Experimentation leads to discovery. Data “science” is about experimenting with data. In the data “lab,” the experiment is a transformation. And it is key to discovery

Data captured in the wild, from a transactional system or event log, typically needs to be transformed before it’s useful for analytic purposes. With traditional ETL techniques, transforming and normalizing data as it moves into an analytic data store can be cumbersome and limits its future usability. A much more flexible approach is to bulk-load data into the analytic data store and then transform it at query (discovery) time, or very near query time. Looker is a highly adaptable environment for creating and deploying SQL-based data transformations—so that the results of your experiments are delivered within minutes, instead of days.

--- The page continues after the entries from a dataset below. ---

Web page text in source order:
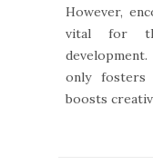
However,
vital for
only fosters
boosts
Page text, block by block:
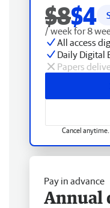
$8$4
/ week for 8
All access
Daily Digital
Papers
Cancel
Pay in advance
Annual
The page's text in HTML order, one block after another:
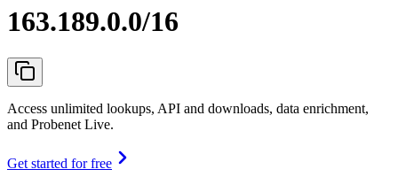
163.189.0.0/16
Access unlimited lookups, API and downloads, data enrichment,
and Probenet Live.
Get started for free
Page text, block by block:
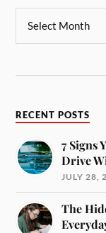
RECENT POSTS
7 Signs
Drive
JULY 28,
The
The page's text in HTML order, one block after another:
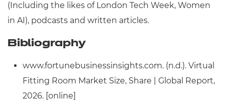
(Including the likes of London Tech Week, Women
in AI), podcasts and written articles.
Bibliography
www.fortunebusinessinsights.com. (n.d.). Virtual
Fitting Room Market Size, Share | Global Report,
2026. [online]
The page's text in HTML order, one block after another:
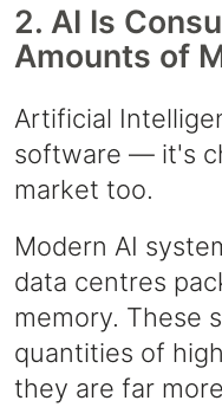
2. AI Is
Amounts of
Artificial
software — it's
market too.
Modern AI
data centres
memory. These
quantities of
they are far
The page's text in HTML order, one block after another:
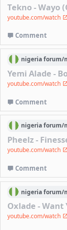
Tekno - Wayo
youtube.com/watch
Comment
nigeriaforum/
Yemi Alade -
youtube.com/watch
Comment
nigeriaforum/
Pheelz -
youtube.com/watch
Comment
nigeriaforum/
Oxlade - Want
youtube.com/watch
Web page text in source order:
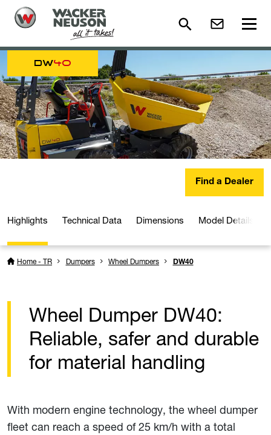
DW40
Find a Dealer
Highlights Technical Data Dimensions Model Details
Home - TR Dumpers Wheel Dumpers DW40
Wheel Dumper DW40:
Reliable, safer and durable
for material handling
With modern engine technology, the wheel dumper
fleet can reach a speed of 25 km/h with a total
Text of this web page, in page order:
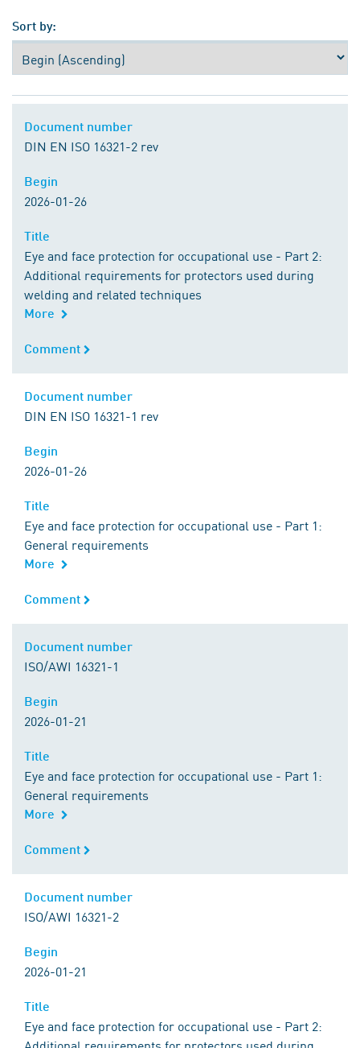
Sort by:
Document number
DIN EN ISO 16321-2 rev
Begin
2026-01-26
Title
Eye and face protection for occupational use - Part 2:
Additional requirements for protectors used during
welding and related techniques
More
Comment
Comment
Document number
DIN EN ISO 16321-1 rev
Begin
2026-01-26
Title
Eye and face protection for occupational use - Part 1:
General requirements
More
Comment
Comment
Document number
ISO/AWI 16321-1
Begin
2026-01-21
Title
Eye and face protection for occupational use - Part 1:
General requirements
More
Comment
Comment
Document number
ISO/AWI 16321-2
Begin
2026-01-21
Title
Eye and face protection for occupational use - Part 2:
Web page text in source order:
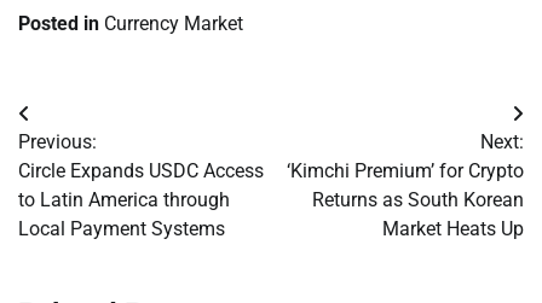
Posted in Currency Market
Post
navigation
Previous:
Circle Expands USDC Access
to Latin America through
Local Payment Systems
Next:
‘Kimchi Premium’ for Crypto
Returns as South Korean
Market Heats Up
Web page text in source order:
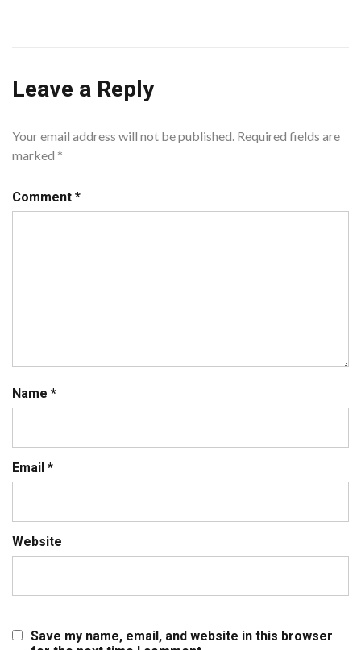
Leave a Reply
Your email address will not be published. Required fields are
marked *
Comment *
Name *
Email *
Website
Save my name, email, and website in this browser

What’s the best way to think about your data?

Imagine you’re analyzing workers and the jobs they perform. Through event logging, you collect information about each transaction they provide, including start time and duration. You also capture an event that shows how many seconds a worker has been available since they last performed a job. Your analytics could include questions about worker availability, customer preferences, time spent on a job, workers with high/low ratings—all summarized by location, month, or any other roll-up that’s valuable to your business.

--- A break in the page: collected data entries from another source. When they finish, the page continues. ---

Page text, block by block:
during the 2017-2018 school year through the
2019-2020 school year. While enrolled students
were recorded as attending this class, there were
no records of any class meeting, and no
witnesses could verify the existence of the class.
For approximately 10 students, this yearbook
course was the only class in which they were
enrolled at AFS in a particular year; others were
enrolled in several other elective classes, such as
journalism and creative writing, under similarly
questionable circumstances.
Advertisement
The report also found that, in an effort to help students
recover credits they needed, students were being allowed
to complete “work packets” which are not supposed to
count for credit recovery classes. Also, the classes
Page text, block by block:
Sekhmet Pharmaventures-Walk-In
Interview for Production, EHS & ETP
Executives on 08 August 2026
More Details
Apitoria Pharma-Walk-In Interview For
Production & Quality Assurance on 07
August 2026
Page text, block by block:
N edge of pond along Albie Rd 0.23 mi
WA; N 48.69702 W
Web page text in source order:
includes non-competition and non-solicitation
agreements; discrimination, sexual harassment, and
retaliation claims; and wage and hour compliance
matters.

In order to answer the questions, the event datasets need to be transformed into a more useful state. For example, you can measure worker utilization, success rate, average time to complete tasks, and then compute facts such as work shifts, programs, customer or worker location. Getting these fact tables right will require a degree of experimentation. Looker makes this easy.

Transformations and experimentation are the key to discovery.

With LookML, Looker provides an experimentation framework. Fact tables can compute all kind of interesting things, like customer lifetime value, average purchase size, average number of days in inventory for each of your SKUs, and number of days until payback on rentals. Computations for these facts can start out simple, but you may later identify new contributing factors or data points that you want to build into your computations. Looker manages the creation and lifetime of your experimental fact tables, so you can iterate and test out various transform approaches.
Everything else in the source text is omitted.